『ザ・ルームメイト』:2011、アメリカ

ロサンゼルス大学の学生寮に入居したサラ・マシューズは、同級生のトレイシー・モーガンと廊下で出会って挨拶を交わす。ルームメイトは夜になっても現れず、ベッドは空いたままになっている。トレイシーが友人のキム・ジョンソンと共に部屋を訪れ、寮の友愛会が開くパーティーに誘って来た。ルームメイトのことが気になったサラだが、パーティーに赴いた。バンドでドラムを演奏していた男子学生のスティーヴンが、サラをナンパした。
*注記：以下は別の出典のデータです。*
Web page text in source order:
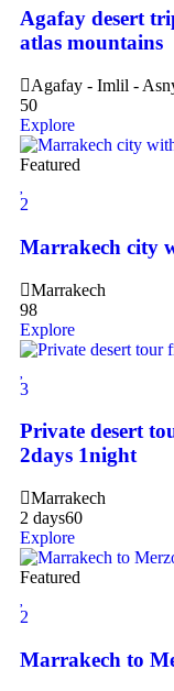
Agafay desert
atlas mountains
Agafay - Imlil -
50
Explore
Featured
2
Marrakech city
Marrakech
98
Explore
3
Private desert
2days 1night
Marrakech
2 days60
Explore
Featured
2
Marrakech to

トレイシーが悪酔いしたので、スティーヴンはサラやキムと共に女子寮まで彼女を運んだ。トレイシーとキムがエレベーターに乗った後、サラはスティーヴンにキスをした。サラが部屋に戻ってベッド脇の照明を付けると、ルームメイトのレベッカが隣のベッドにいた。挨拶を交わしたサラは吐き気に見舞われ、洗面所へ行く。部屋に戻るとレベッカが眠りに就いていたので、サラもベッドに潜り込んだ。
翌朝、サラが目を覚ますと、レベッカは二日酔いに効くという薬を彼女に差し出した。レベッカは自分の描いた絵を壁に飾っていた。サラはレベッカに誘われ、書店へ出掛けた。元カレのジェイソンから「君の声が聞きたくて」と電話が掛かって来るが、「もう連絡しないで」とサラは冷たく切った。彼女はレベッカに、2人でロスへ来るつもりだったのにジェイソンはブラウン大へ進学したことを語った。
レベッカが高価な服を何着も持っていると知り、サラは羨ましがった。レベッカは「親のカードで買い放題なの」と言い、実家が近所にあることを話す。サラはレベッカのデザイン画に興味を示すが、「まだ未完成だから見せられないの」と告げられる。翌朝、サラは食堂でトレイシーとキムに出会い、レベッカを紹介した。サラはプロダクト・デザインの講義を担当するロバーツ教授の講義を受けたいと思うが、満員だと言われてしまう。しかしサラの熱意を感じたロバーツは、彼女の受講を認めた。
夜、トレイシーが部屋に来て「暇ならクラブに行かない?」と誘うが、レベッカは「私は遠慮するわ」と告げる。サラはクラブへ行き、トレイシーはアダムという男にナンパされて一緒に踊る。いつの間にかトレイシーが姿を消してしまったので、サラは電話でレベッカをダイナーに呼び出した。レベッカは「今日は譲ったけど、明日は付き合って」とサラに言う。翌日、サラはレベッカに付き合って美術館へ行く。またジェイソンから電話が入るが、サラは無視した。レベッカは彼女に、救済をテーマにしたお気に入りの絵画を紹介した。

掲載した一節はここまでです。